His wife also spends two or three days a week cleaning houses with another woman, and that helps the family afford life here - an apartment in Midvale, a cell phone, a checking account.

Though Martin acknowledges there may be immigrants whose intent is not benign, most simply want a better life, he said.

"We're not here to cause any problems. We're just here to work."

Several years after he arrived, Martin went back home to Chihuahua, married and had a son.

Then he brought his family to Utah, where their second son was born. His 5-year-old is preparing to begin school in the fall. His second son is now 4.

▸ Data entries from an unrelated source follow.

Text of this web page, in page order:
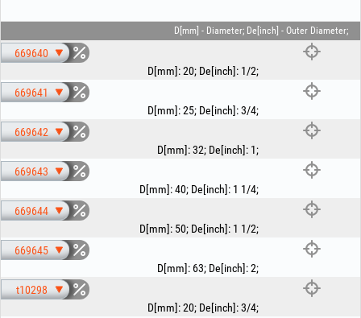
involving PEHD piping.
Keep out of reach of children! To avoid the risk of material damage,
installation must be carried out by authorized personnel!
D[mm] - Diameter; De[inch] - Outer Diameter;
669640
D[mm]:20; De[inch]: 1/2;
669641
D[mm]:25; De[inch]:3/4;
669642
D[mm]:32; De[inch]: 1;
669643
D[mm]:40; De[inch]: 1 1/4;
669644
D[mm]: 50; De[inch]: 1 1/2;
669645
D[mm]: 63; De[inch]:2;
t10298
D[mm]:20; De[inch]:3/4;
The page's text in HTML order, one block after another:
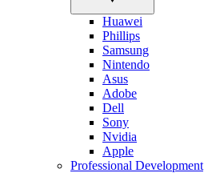
Huawei
Phillips
Samsung
Nintendo
Asus
Adobe
Dell
Sony
Nvidia
Apple
Professional Development
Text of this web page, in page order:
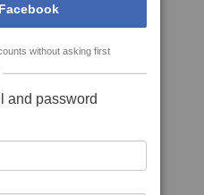
without asking first
and password
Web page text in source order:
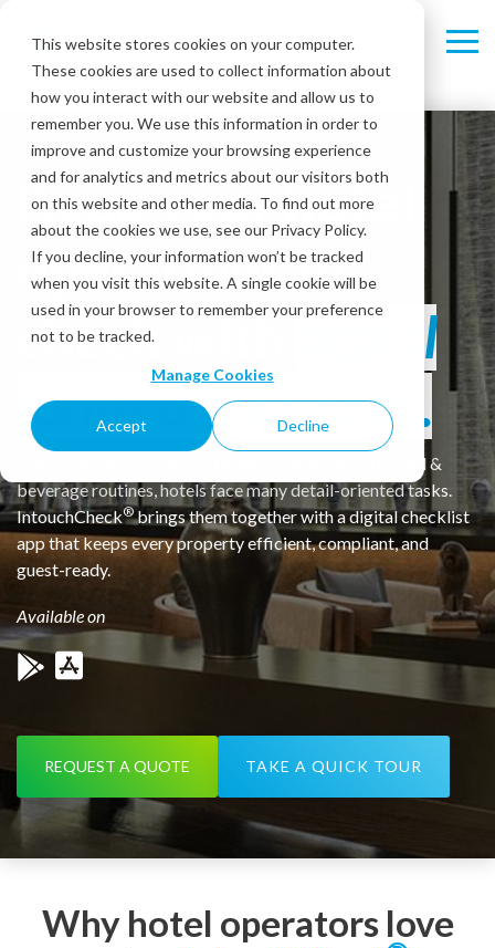
This website stores cookies on your computer.
These cookies are used to collect information about
how you interact with our website and allow us to
remember you. We use this information in order to
improve and customize your browsing experience
and for analytics and metrics about our visitors both
on this website and other media. To find out more
about the cookies we use, see our Privacy Policy.
If you decline, your information won’t be tracked
when you visit this website. A single cookie will be
used in your browser to remember your preference
not to be tracked.
Manage Cookies
Accept Decline
main
content.
main
content.
Keep your hotel
operations in
check withdigital
forms & checklists.
From room inspections to facility maintenance to food &
beverage routines, hotels face many detail-oriented tasks.
IntouchCheck®brings them together with a digital checklist
app that keeps every property efficient, compliant, and
guest-ready.
Available on
REQUEST A QUOTE TAKE A QUICK TOUR
Why hotel operators love
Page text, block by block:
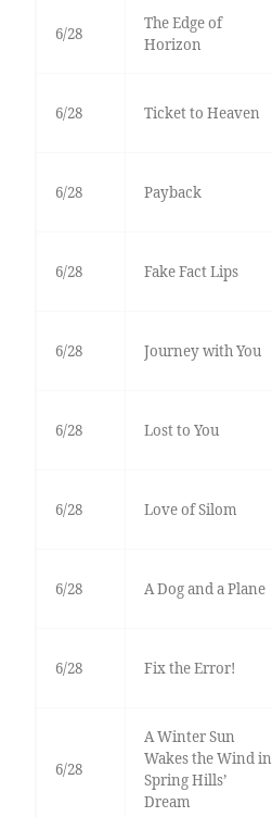
6/28
The Edge of
Horizon
6/28 Ticket to Heaven
6/28 Payback
6/28 Fake Fact Lips
6/28 Journey with You
6/28 Lost to You
6/28 Love of Silom
6/28 A Dog and a Plane
6/28 Fix the Error!
6/28
A Winter Sun
Wakes the Wind in
Spring Hills’
Dream

Over the years, two of Martin's sisters and one brother have immigrated to Utah. They all send money home to their parents in Chihuahua, which has allowed them to remodel their home.

Like other Utahns, Martin and his family enjoy the parks when the weather is good, and on Sundays, they get together with extended family in the mountains near Salt Lake City for traditional Mexican cookouts.

Martin's family lives in an apartment now, although he would love to buy a home. The uncertainty caused by the immigration debate has him wondering whether that will be possible.

"If things are bad, it might not be worth buying a house," he says.

Even without reform, Martin is unsure where his family will live. It depends on where he can find work.

There's another thing, too.

"Sometimes," he says, "you just have to return to your homeland."